Top of Source data
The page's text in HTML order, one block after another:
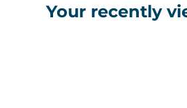
Your recently
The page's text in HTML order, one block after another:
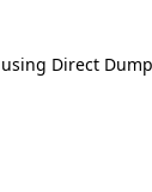
Direct
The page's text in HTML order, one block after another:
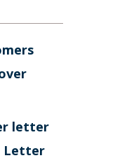
Letter
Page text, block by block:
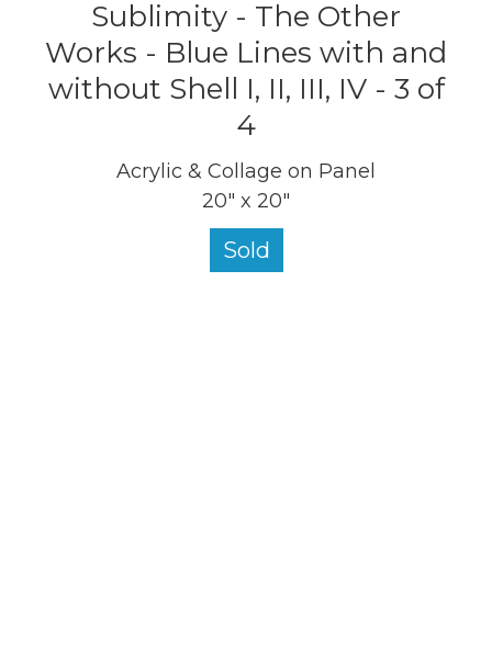
Sublimity - The Other
Works - Blue Lines with and
without Shell I, II, III, IV - 3 of
4
Acrylic & Collage on Panel
20" x 20"
Sold
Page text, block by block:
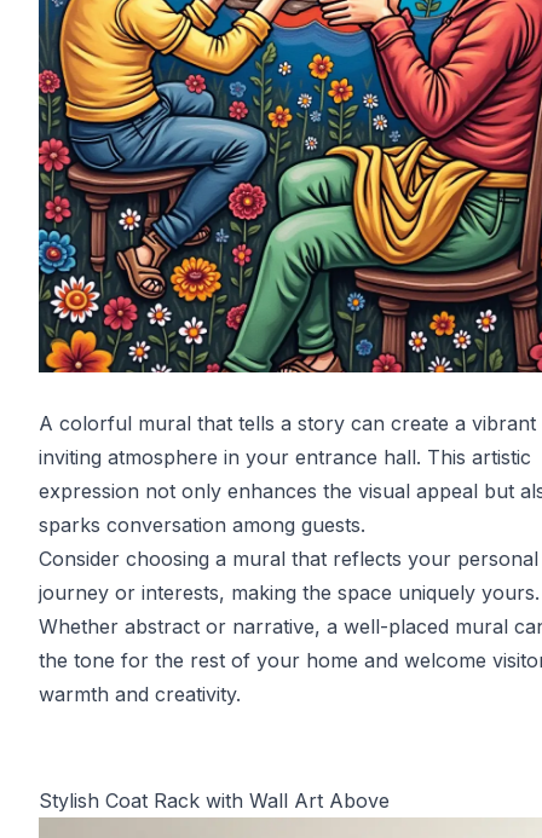
A colorful mural that tells a story can create a vibrant
inviting atmosphere in your entrance hall. This artistic
expression not only enhances the visual appeal but
sparks conversation among guests.
Consider choosing a mural that reflects your personal
journey or interests, making the space uniquely yours.
Whether abstract or narrative, a well-placed mural
the tone for the rest of your home and welcome
warmth and creativity.
Stylish Coat Rack with Wall Art Above
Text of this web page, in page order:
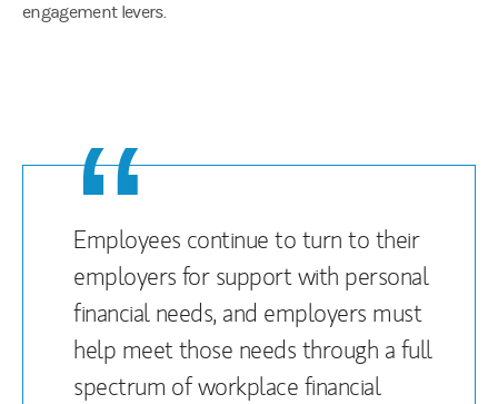
engagement levers.
Employees continue to turn to their
employers for support with personal
financial needs, and employers must
help meet those needs through a full
spectrum of workplace financial
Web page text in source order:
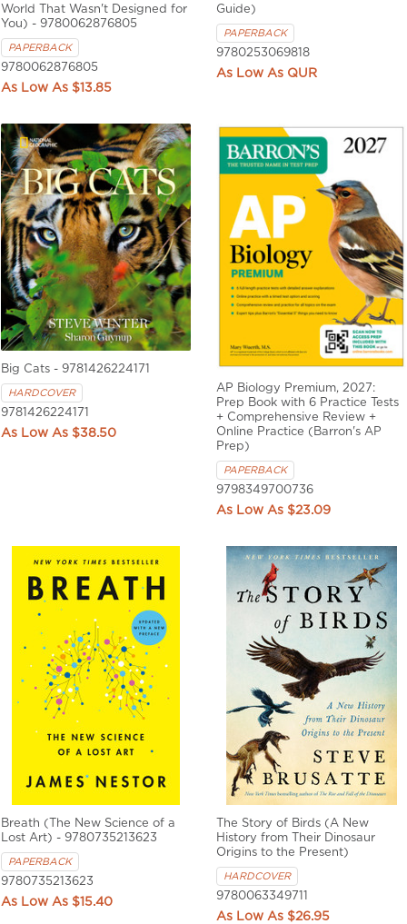
World That Wasn't Designed for
You) - 9780062876805
PAPERBACK
9780062876805
$13.85
Guide)
PAPERBACK
9780253069818
QUR
Big Cats - 9781426224171
HARDCOVER
9781426224171
$38.50
AP Biology Premium, 2027:
Prep Book with 6 Practice Tests
+ Comprehensive Review +
Online Practice (Barron's AP
Prep)
PAPERBACK
9798349700736
$23.09
Breath (The New Science of a
Lost Art) - 9780735213623
PAPERBACK
9780735213623
$15.40
The Story of Birds (A New
History from Their Dinosaur
Origins to the Present)
HARDCOVER
9780063349711
$26.95
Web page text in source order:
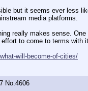
but it seems ever less
media platforms.
really makes sense.
to come to terms with
will-become-of-cities/
No.4606
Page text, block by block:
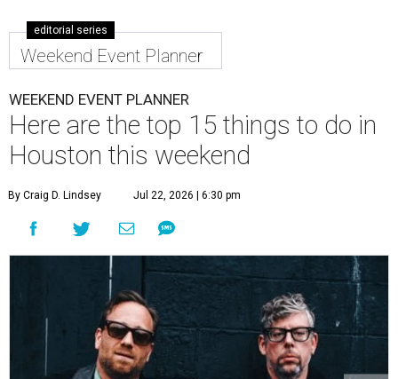
editorial series
Weekend Event Planner
WEEKEND EVENT PLANNER
Here are the top 15 things to do in
Houston this weekend
By Craig D. Lindsey Jul 22, 2026 | 6:30 pm
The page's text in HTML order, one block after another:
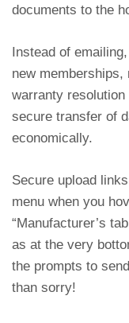
documents to the
Instead of
new memberships,
warranty
secure transfer of
economically.
Secure upload
menu when you
“Manufacturer’s
as at the very
the prompts to
than sorry!
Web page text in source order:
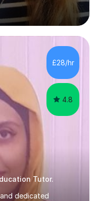
Levels behind closed
late that they need
about their
summer
in order to
£28/hr
4.8
Tutor.
dedicated
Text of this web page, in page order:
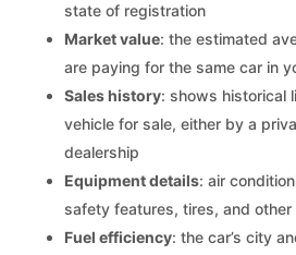
state of registration
Market value: the estimated
are paying for the same car in
Sales history: shows historical
vehicle for sale, either by a
dealership
Equipment details: air
safety features, tires, and other
Fuel efficiency: the car’s city
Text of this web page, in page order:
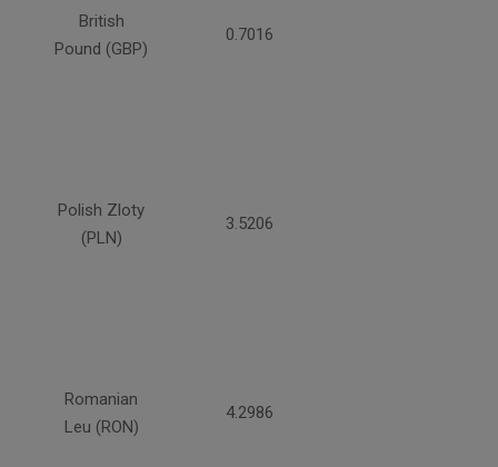
British
Pound (GBP)
0.7016
Polish Zloty
(PLN)
3.5206
Romanian
Leu (RON)
4.2986
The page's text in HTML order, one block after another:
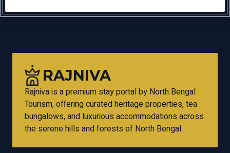
RAJNIVA
Rajniva is a premium stay portal by North Bengal
Tourism, offering curated heritage properties, tea
bungalows, and luxurious accommodations across
the serene hills and forests of North Bengal.
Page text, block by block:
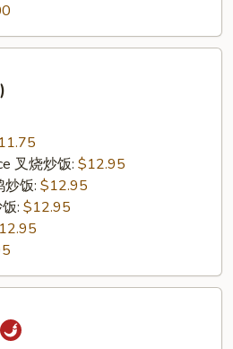
叉烧炒饭: $12.95
炒饭: $12.95
: $12.95
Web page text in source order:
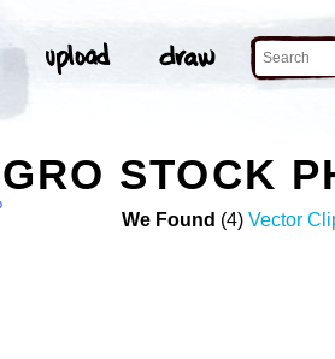
STOCK
We Found (4) Vector
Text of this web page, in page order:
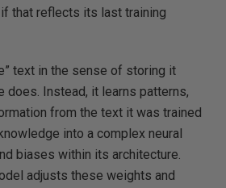
that reflects its last training
text in the sense of storing it
does. Instead, it learns patterns,
from the text it was trained
into a complex neural
biases within its architecture.
adjusts these weights and
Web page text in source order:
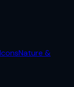
Nature &
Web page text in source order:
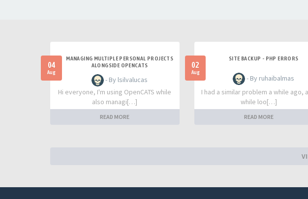
04
Aug
MANAGING MULTIPLE PERSONAL PROJECTS
ALONGSIDE OPENCATS
- By lsilvalucas
Hi everyone, I'm using OpenCATS while
also managi[…]
READ MORE
02
Aug
SITE BACKUP - PHP ERRORS
- By ruhaibalmas
I had a similar problem a while ago,
while loo[…]
READ MORE
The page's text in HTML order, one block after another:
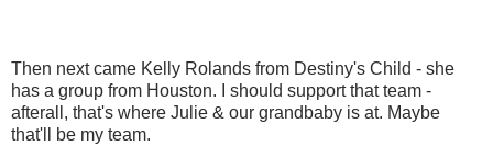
Bottom of Source data
(Prompt)
Omit the pictures; restate every entry word for word.

(Task output)
The page's text in HTML order, one block after another:
Your recently
The page's text in HTML order, one block after another:
Direct
The page's text in HTML order, one block after another:
Letter
Page text, block by block:
Sublimity - The Other
Works - Blue Lines with and
without Shell I, II, III, IV - 3 of
4
Acrylic & Collage on Panel
20" x 20"
Sold
Page text, block by block:
A colorful mural that tells a story can create a vibrant
inviting atmosphere in your entrance hall. This artistic
expression not only enhances the visual appeal but
sparks conversation among guests.
Consider choosing a mural that reflects your personal
journey or interests, making the space uniquely yours.
Whether abstract or narrative, a well-placed mural
the tone for the rest of your home and welcome
warmth and creativity.
Stylish Coat Rack with Wall Art Above
Text of this web page, in page order:
engagement levers.
Employees continue to turn to their
employers for support with personal
financial needs, and employers must
help meet those needs through a full
spectrum of workplace financial
Web page text in source order:
World That Wasn't Designed for
You) - 9780062876805
PAPERBACK
9780062876805
$13.85
Guide)
PAPERBACK
9780253069818
QUR
Big Cats - 9781426224171
HARDCOVER
9781426224171
$38.50
AP Biology Premium, 2027:
Prep Book with 6 Practice Tests
+ Comprehensive Review +
Online Practice (Barron's AP
Prep)
PAPERBACK
9798349700736
$23.09
Breath (The New Science of a
Lost Art) - 9780735213623
PAPERBACK
9780735213623
$15.40
The Story of Birds (A New
History from Their Dinosaur
Origins to the Present)
HARDCOVER
9780063349711
$26.95
Web page text in source order:
but it seems ever less
media platforms.
really makes sense.
to come to terms with
will-become-of-cities/
No.4606
Page text, block by block:
editorial series
Weekend Event Planner
WEEKEND EVENT PLANNER
Here are the top 15 things to do in
Houston this weekend
By Craig D. Lindsey Jul 22, 2026 | 6:30 pm
The page's text in HTML order, one block after another:
documents to the
Instead of
new memberships,
warranty
secure transfer of
economically.
Secure upload
menu when you
“Manufacturer’s
as at the very
the prompts to
than sorry!
Web page text in source order:
Levels behind closed
late that they need
about their
summer
in order to
£28/hr
4.8
Tutor.
dedicated
Text of this web page, in page order:
state of registration
Market value: the estimated
are paying for the same car in
Sales history: shows historical
vehicle for sale, either by a
dealership
Equipment details: air
safety features, tires, and other
Fuel efficiency: the car’s city
Text of this web page, in page order:
British
Pound (GBP)
0.7016
Polish Zloty
(PLN)
3.5206
Romanian
Leu (RON)
4.2986
The page's text in HTML order, one block after another:
RAJNIVA
Rajniva is a premium stay portal by North Bengal
Tourism, offering curated heritage properties, tea
bungalows, and luxurious accommodations across
the serene hills and forests of North Bengal.
Page text, block by block:
叉烧炒饭: $12.95
炒饭: $12.95
: $12.95
Web page text in source order:
STOCK
We Found (4) Vector
Text of this web page, in page order:
that reflects its last training
text in the sense of storing it
does. Instead, it learns patterns,
from the text it was trained
into a complex neural
biases within its architecture.
adjusts these weights and
Web page text in source order:
Nature &
Web page text in source order:
04
Aug
MANAGING MULTIPLE PERSONAL PROJECTS
ALONGSIDE OPENCATS
- By lsilvalucas
Hi everyone, I'm using OpenCATS while
also managi[…]
READ MORE
02
Aug
SITE BACKUP - PHP ERRORS
- By ruhaibalmas
I had a similar problem a while ago,
while loo[…]
READ MORE
The page's text in HTML order, one block after another:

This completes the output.